------ Supplied material ------
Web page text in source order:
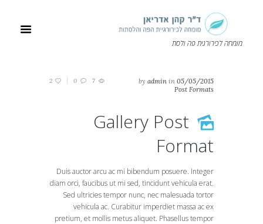
מומחה לכירורגית פה ולסת
05/05/2015
by admin in
Post Formats
7
0
2
Gallery Post
Format
Duis auctor arcu ac mi bibendum posuere. Integer
diam orci, faucibus ut mi sed, tincidunt vehicula erat.
Sed ultricies tempor nunc, nec malesuada tortor
vehicula ac. Curabitur imperdiet massa ac ex
pretium, et mollis metus aliquet. Phasellus tempor
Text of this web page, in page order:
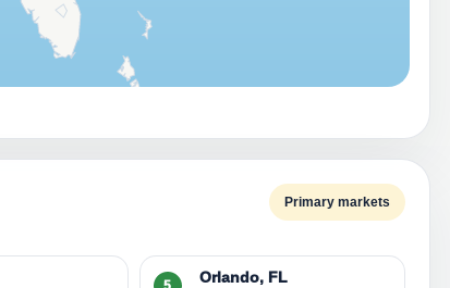
Primary markets
Orlando, FL
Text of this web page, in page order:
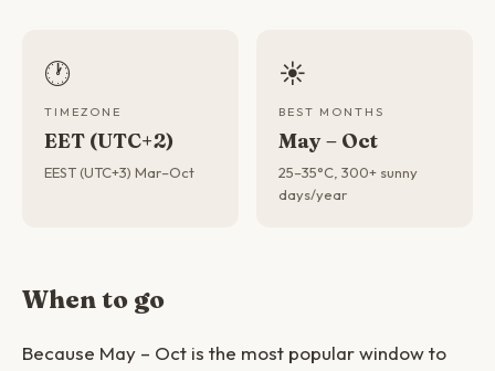
🕐
TIMEZONE
EET (UTC+2)
EEST (UTC+3) Mar–Oct
☀️
BEST MONTHS
May – Oct
25–35°C, 300+ sunny
days/year
When to go
Because May – Oct is the most popular window to
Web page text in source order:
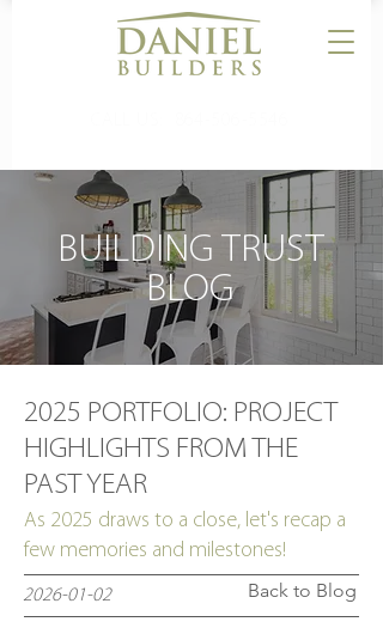
BUILDING TRUST
BLOG
2025 PORTFOLIO: PROJECT
HIGHLIGHTS FROM THE
PAST YEAR
As 2025 draws to a close, let's recap a
few memories and milestones!
2026-01-02 Back to Blog
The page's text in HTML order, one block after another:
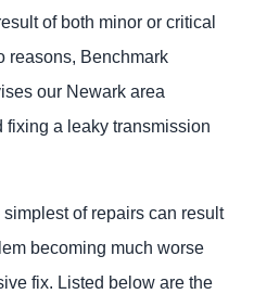
of both minor or critical
reasons, Benchmark
our Newark area
a leaky transmission
of repairs can result
becoming much worse
fix. Listed below are the
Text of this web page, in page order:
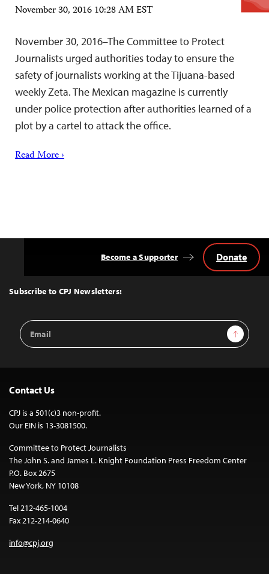
November 30, 2016 10:28 AM EST
November 30, 2016–The Committee to Protect
Journalists urged authorities today to ensure the
safety of journalists working at the Tijuana-based
weekly Zeta. The Mexican magazine is currently
under police protection after authorities learned of a
plot by a cartel to attack the office.
Read More ›
Top
Subscribe to CPJ Newsletters:
Email
Address
Sign Up
Become a Supporter Donate
Contact Us
CPJ is a 501(c)3 non-profit.
Our EIN is 13-3081500.
Committee to Protect Journalists
The John S. and James L. Knight Foundation Press Freedom Center
P.O. Box 2675
New York, NY 10108
Tel 212-465-1004
Fax 212-214-0640
info@cpj.org
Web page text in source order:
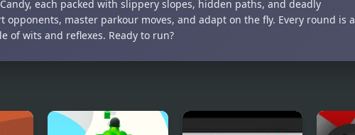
------
== About this task ==
Output the records above in their entirety and exactly, leaving out all images.

== Exercise response ==
Web page text in source order:
מומחה לכירורגית פה ולסת
05/05/2015
by admin in
Post Formats
7
0
2
Gallery Post
Format
Duis auctor arcu ac mi bibendum posuere. Integer
diam orci, faucibus ut mi sed, tincidunt vehicula erat.
Sed ultricies tempor nunc, nec malesuada tortor
vehicula ac. Curabitur imperdiet massa ac ex
pretium, et mollis metus aliquet. Phasellus tempor
Text of this web page, in page order:
Primary markets
Orlando, FL
Text of this web page, in page order:
🕐
TIMEZONE
EET (UTC+2)
EEST (UTC+3) Mar–Oct
☀️
BEST MONTHS
May – Oct
25–35°C, 300+ sunny
days/year
When to go
Because May – Oct is the most popular window to
Web page text in source order:
BUILDING TRUST
BLOG
2025 PORTFOLIO: PROJECT
HIGHLIGHTS FROM THE
PAST YEAR
As 2025 draws to a close, let's recap a
few memories and milestones!
2026-01-02 Back to Blog
The page's text in HTML order, one block after another:
of both minor or critical
reasons, Benchmark
our Newark area
a leaky transmission
of repairs can result
becoming much worse
fix. Listed below are the
Text of this web page, in page order:
November 30, 2016 10:28 AM EST
November 30, 2016–The Committee to Protect
Journalists urged authorities today to ensure the
safety of journalists working at the Tijuana-based
weekly Zeta. The Mexican magazine is currently
under police protection after authorities learned of a
plot by a cartel to attack the office.
Read More ›
Top
Subscribe to CPJ Newsletters:
Email
Address
Sign Up
Become a Supporter Donate
Contact Us
CPJ is a 501(c)3 non-profit.
Our EIN is 13-3081500.
Committee to Protect Journalists
The John S. and James L. Knight Foundation Press Freedom Center
P.O. Box 2675
New York, NY 10108
Tel 212-465-1004
Fax 212-214-0640
info@cpj.org
Web page text in source order:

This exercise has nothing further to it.